DirectShow provides a good interface for audio and video collection. Using the icapturegraphbuilder2 interface, you can easily create a graph for video capturing by enumerating audio device filters, you can also easily capture audio. What is a little troublesome is the transmission of audio and video data. We can encapsulate the RTP and RTCP protocols to implement a filter by ourselves, directShow also provides a set of filters that support the use of RTP protocol to send and receive audio and video data. You can also use the RTP filter provided by DirectShow to transmit data.

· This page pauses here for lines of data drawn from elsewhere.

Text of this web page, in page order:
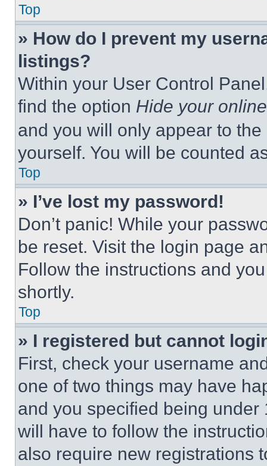
Top
» How do I prevent my
listings?
Within your User Control
find the option Hide your
and you will only appear to
yourself. You will be counted
Top
» I’ve lost my password!
Don’t panic! While your
be reset. Visit the login page
Follow the instructions and
shortly.
Top
» I registered but cannot
First, check your username
one of two things may have
and you specified being
will have to follow the
also require new registrations
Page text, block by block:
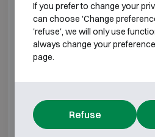
BURGLARY RESISTANT
Wertheim BG 15
If you prefer to change your
can choose 'Change
'refuse', we will only use
always change your
page.
Refuse
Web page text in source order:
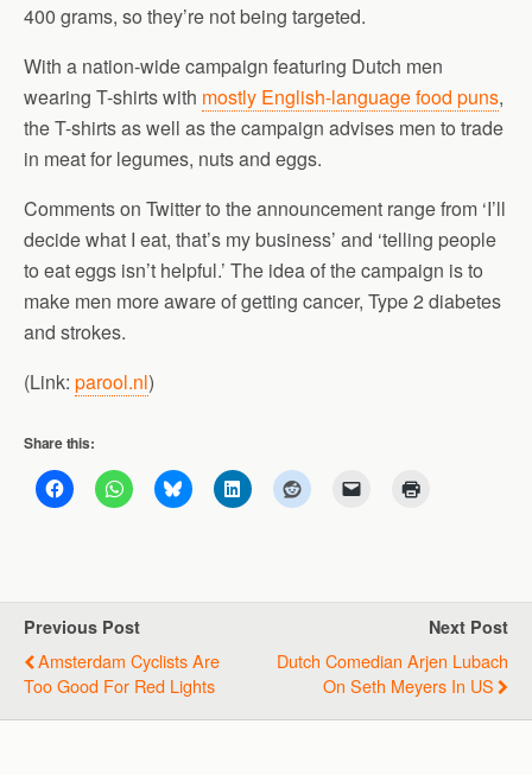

The following is an analysis of these RTP filters.

The newly defined filters include RTP source filter, RTP render filter, RTP Demux filter, RTP receive playload handler (Rph) filter, and RTP send payload (7D) filter, using these five filters to build a graph that transmits audio and video data through the RTP protocol is no problem.

The RTP source filter is used to receive RTP and RTCP packets from a separate RTP session. This filter provides an interface for receiving RTP sessions by specifying the RTCP receiver report sent to other hosts and specifying the network address and port interfaces.

RTP rend filter is a filter used to send data to the network. This filter also provides interfaces similar to RTP source filter.

RTP Demux filter is used to separate RTP packets from the RTP Source Filter. This filter has one or more output pins. This filter provides an interface for controlling Multi-Channel Separation and how to assign a specific output pin.

RTP Rph filter is used to restore RTP packets over the network to the original data format. It mainly supports H.261, H.263, Indeo, g.711, g.723, g.729, and a variety of common audio and video load types.

Compared with the functions of Rph filter, the RTP smoothing filter splits the output data of the audio and video compression filter into RTP packets. It provides interfaces that specify the maximum packet size and PT value.

Next we will look at how to use these filters to build the graph we collect and transmit.

Figure 1 and figure 2 show how to use the filters defined in DirectShow RTP. Figure 1 shows a filter graph that collects local multimedia data and uses the RTP protocol to send data over the network. It contains a video collection filter that outputs the original video frame, followed by a compression frame encoding filter. Once compressed, these frames will be sent to the RTP 7d filter, packed in parts, generated RTP packets, sent to the RTP render filter, and transmitted over the network. Figure 2 shows a filter graph used to receive RTP packets containing video streams and play videos. This graph is composed of a RTP used to receive packets.
Source Filter, a rtp Demux filter that classifies based on the source and load types, and a RTP Rph filter that converts RTP packets into compressed video frames. These filters are subsequently used to extract the decoding filter of frames, and a rendering filter that displays uncompressed frames.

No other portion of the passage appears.